What you should do - How many lines in the records below contain the word "seats"? Reply with the number alone.
Data for the task: Begin
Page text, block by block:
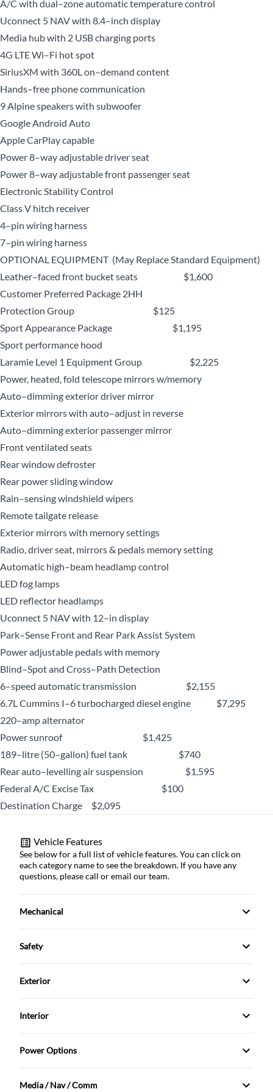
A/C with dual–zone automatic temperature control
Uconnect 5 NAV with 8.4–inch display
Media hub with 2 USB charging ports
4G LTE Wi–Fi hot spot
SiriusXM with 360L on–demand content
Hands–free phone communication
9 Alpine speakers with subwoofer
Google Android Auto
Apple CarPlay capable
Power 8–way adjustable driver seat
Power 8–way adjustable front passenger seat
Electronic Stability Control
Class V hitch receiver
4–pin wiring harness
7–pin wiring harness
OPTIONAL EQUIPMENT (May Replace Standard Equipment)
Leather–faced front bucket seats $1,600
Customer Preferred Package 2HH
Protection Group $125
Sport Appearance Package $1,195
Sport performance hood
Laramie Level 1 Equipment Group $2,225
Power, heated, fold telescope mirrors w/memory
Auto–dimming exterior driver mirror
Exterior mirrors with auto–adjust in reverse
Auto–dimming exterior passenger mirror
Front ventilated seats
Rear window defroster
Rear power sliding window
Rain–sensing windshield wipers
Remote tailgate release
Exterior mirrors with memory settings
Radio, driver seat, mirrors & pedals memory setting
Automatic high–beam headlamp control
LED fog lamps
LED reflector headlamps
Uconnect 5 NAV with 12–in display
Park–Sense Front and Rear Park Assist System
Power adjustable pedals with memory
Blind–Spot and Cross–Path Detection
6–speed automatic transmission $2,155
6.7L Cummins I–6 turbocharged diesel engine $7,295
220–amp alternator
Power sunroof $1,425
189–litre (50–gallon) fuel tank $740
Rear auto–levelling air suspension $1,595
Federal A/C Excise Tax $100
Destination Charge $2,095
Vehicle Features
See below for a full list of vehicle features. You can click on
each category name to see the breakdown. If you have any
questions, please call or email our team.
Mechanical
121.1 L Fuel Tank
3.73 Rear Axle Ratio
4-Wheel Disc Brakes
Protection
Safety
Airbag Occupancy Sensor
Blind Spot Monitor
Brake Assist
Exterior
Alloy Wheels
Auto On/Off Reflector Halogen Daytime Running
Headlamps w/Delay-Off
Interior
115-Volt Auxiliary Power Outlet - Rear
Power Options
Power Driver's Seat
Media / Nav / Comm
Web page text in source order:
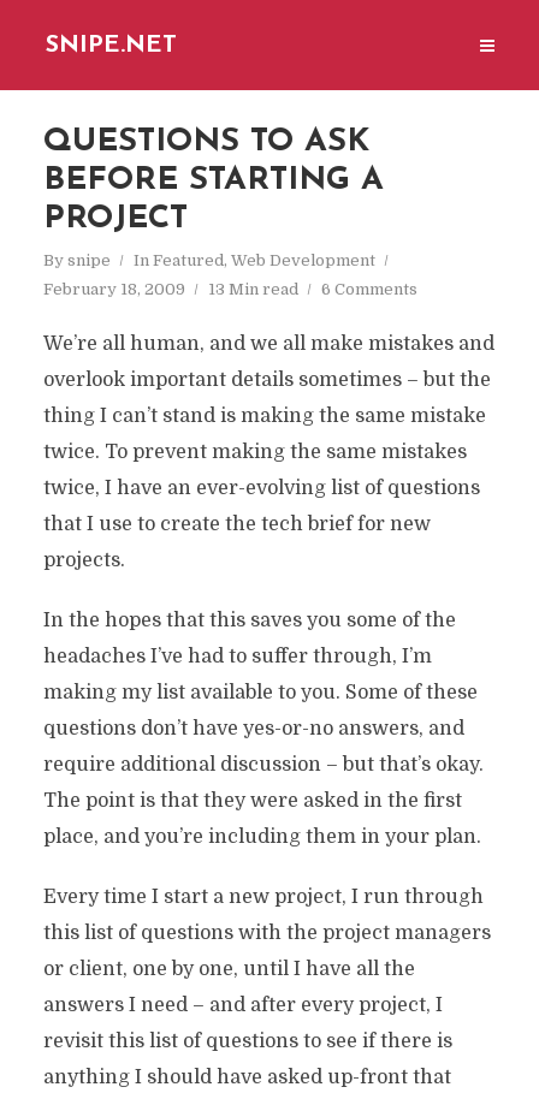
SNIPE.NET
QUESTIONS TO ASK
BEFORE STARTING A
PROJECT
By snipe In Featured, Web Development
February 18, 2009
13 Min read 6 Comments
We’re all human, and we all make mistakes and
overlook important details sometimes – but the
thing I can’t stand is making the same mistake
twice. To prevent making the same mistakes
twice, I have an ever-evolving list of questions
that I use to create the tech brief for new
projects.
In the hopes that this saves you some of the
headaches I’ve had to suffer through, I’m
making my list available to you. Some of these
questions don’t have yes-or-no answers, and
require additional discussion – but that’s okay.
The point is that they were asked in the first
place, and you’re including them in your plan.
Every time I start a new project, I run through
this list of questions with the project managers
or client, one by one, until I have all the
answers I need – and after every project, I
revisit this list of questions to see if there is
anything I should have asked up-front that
Data for the task: End
Data for the task: Begin
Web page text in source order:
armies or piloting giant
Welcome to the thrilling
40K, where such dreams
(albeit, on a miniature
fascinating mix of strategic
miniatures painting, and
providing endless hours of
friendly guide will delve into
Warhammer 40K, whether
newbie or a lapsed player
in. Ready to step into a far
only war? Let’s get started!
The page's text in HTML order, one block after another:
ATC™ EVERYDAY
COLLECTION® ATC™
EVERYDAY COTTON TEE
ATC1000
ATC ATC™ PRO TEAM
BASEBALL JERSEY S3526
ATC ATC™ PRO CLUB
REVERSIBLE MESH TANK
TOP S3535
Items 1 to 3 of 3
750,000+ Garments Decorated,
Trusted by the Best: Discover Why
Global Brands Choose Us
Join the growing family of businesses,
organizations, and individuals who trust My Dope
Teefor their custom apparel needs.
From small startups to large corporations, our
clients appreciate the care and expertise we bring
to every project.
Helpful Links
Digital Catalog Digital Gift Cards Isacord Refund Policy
Data for the task: End
Exercise output - 2